Dice: «Beh, se non ti pubblicano puoi sempre fare una scuola di scrittura».
La pubblicazione e le scuole di scrittura creativa. Due diverse tappe di una strada che conduce – si suppone – alla fama, al successo e alla piena realizzazione del sé. Al diventare, anzi all’essere (finalmente) riconosciuti scrittori.
Tra le motivazioni che spingono a scrivere tanti aspiranti scrittori può forse aggiungersene una […] quella di chi ritiene che scrivere ed essere pubblicati equivalga a esistere ufficialmente, […] si vive in un’epoca in cui sempre di più la prova della propria identità viene cercata all’esterno, nelle sedi deputate alla visibilità di massa.

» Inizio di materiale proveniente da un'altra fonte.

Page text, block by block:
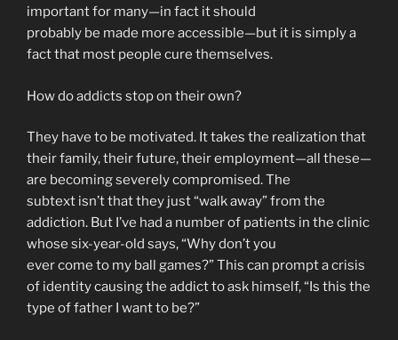
important for many—in fact it should
probably be made more accessible—but it is simply a
fact that most people cure themselves.
How do addicts stop on their own?
They have to be motivated. It takes the realization that
their family, their future, their employment—all these—
are becoming severely compromised. The
subtext isn’t that they just “walk away” from the
addiction. But I’ve had a number of patients in the clinic
whose six-year-old says, “Why don’t you
ever come to my ball games?” This can prompt a crisis
of identity causing the addict to ask himself, “Is this the
type of father I want to be?”
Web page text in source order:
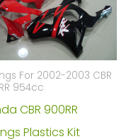
For 2002-2003 CBR
954cc
CBR 900RR
Plastics Kit
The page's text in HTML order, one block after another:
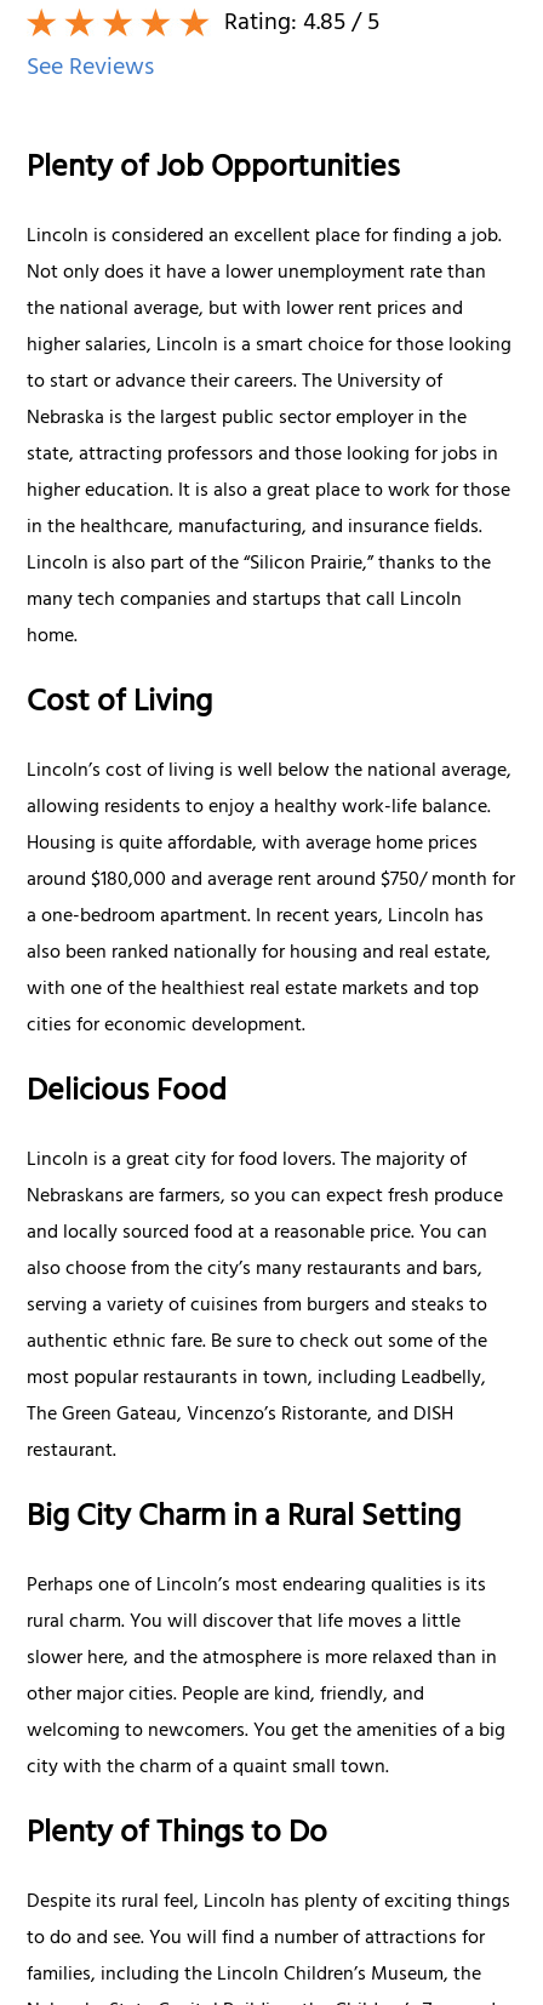
Rating:4.85/ 5
See Reviews
Plenty of Job Opportunities
Lincoln is considered an excellent place for finding a job.
Not only does it have a lower unemployment rate than
the national average, but with lower rent prices and
higher salaries, Lincoln is a smart choice for those looking
to start or advance their careers. The University of
Nebraska is the largest public sector employer in the
state, attracting professors and those looking for jobs in
higher education. It is also a great place to work for those
in the healthcare, manufacturing, and insurance fields.
Lincoln is also part of the “Silicon Prairie,” thanks to the
many tech companies and startups that call Lincoln
home.
Cost of Living
Lincoln’s cost of living is well below the national average,
allowing residents to enjoy a healthy work-life balance.
Housing is quite affordable, with average home prices
around $180,000 and average rent around $750/ month for
a one-bedroom apartment. In recent years, Lincoln has
also been ranked nationally for housing and real estate,
with one of the healthiest real estate markets and top
cities for economic development.
Delicious Food
Lincoln is a great city for food lovers. The majority of
Nebraskans are farmers, so you can expect fresh produce
and locally sourced food at a reasonable price. You can
also choose from the city’s many restaurants and bars,
serving a variety of cuisines from burgers and steaks to
authentic ethnic fare. Be sure to check out some of the
most popular restaurants in town, including Leadbelly,
The Green Gateau, Vincenzo’s Ristorante, and DISH
restaurant.
Big City Charm in a Rural Setting
Perhaps one of Lincoln’s most endearing qualities is its
rural charm. You will discover that life moves a little
slower here, and the atmosphere is more relaxed than in
other major cities. People are kind, friendly, and
welcoming to newcomers. You get the amenities of a big
city with the charm of a quaint small town.
Plenty of Things to Do
Despite its rural feel, Lincoln has plenty of exciting things
to do and see. You will find a number of attractions for
families, including the Lincoln Children’s Museum, the
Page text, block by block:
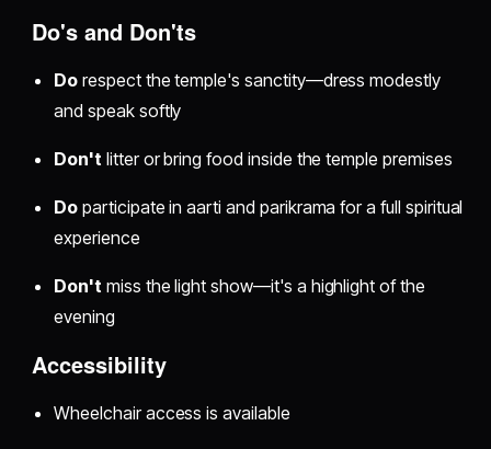
Do's and Don'ts
Do respect the temple's sanctity—dress modestly
and speak softly
Don't litter or bring food inside the temple premises
Do participate in aarti and parikrama for a full spiritual
experience
Don't miss the light show—it's a highlight of the
evening
Accessibility
Wheelchair access is available

Secondo Silvia Pertempi, autrice di Romanzo per il macero, Donzelli editore, una «indagine sui manoscritti di narrativa ricevuti (e non pubblicati) da un editore», la compulsione alla pubblicazione come antidoto all’angoscia della non-esistenza viene comunque dopo altre motivazioni, meno suggestive ma altrettanto interessanti. L’estendersi e l’approfondirsi dei livelli di scolarità, innanzitutto, come il desiderio avvertito più nettamente di dare forma scritta e comunicabile alla propria riflessione su esperienze e sentimenti. La stessa nascita e crescita
di corsi e scuole di scrittura creativa […] sta a indicare, da un lato, una crescente richiesta di tale servizio, dall’altro la capacità degli scrittori o delle associazioni di scrittura accreditate di stimolare desideri e bisogni.
Stimolare desideri e bisogni, dice Silvia Pertempi. Frase apparentemente innocua e perfino anonima ma carica di sinistre risonanze.
Cambiamo per un momento libro, adesso, e anche nettamente registro:
Le fanno tutti le scuole di scrittura, campano di quello oggi come oggi gli scrittori italiani. Scuole e televisione. Costanzo e Holden. Che poi meno male fanno le scuole, che se dovevano campare con quello che vendevano in libreria la vedevo dura.
[…] La scuola di scrittura fa bene a chi la organizza, ci prende un po’ di soldi e se li mette in cassa.
Qui siamo dalle parti di Piombino, in compagnia di Gordiano Lupi e del suo Quasi quasi faccio anch’io un corso di scrittura, manuale per difendersi dagli scrittori inutili, edito da Stampa Alternativa.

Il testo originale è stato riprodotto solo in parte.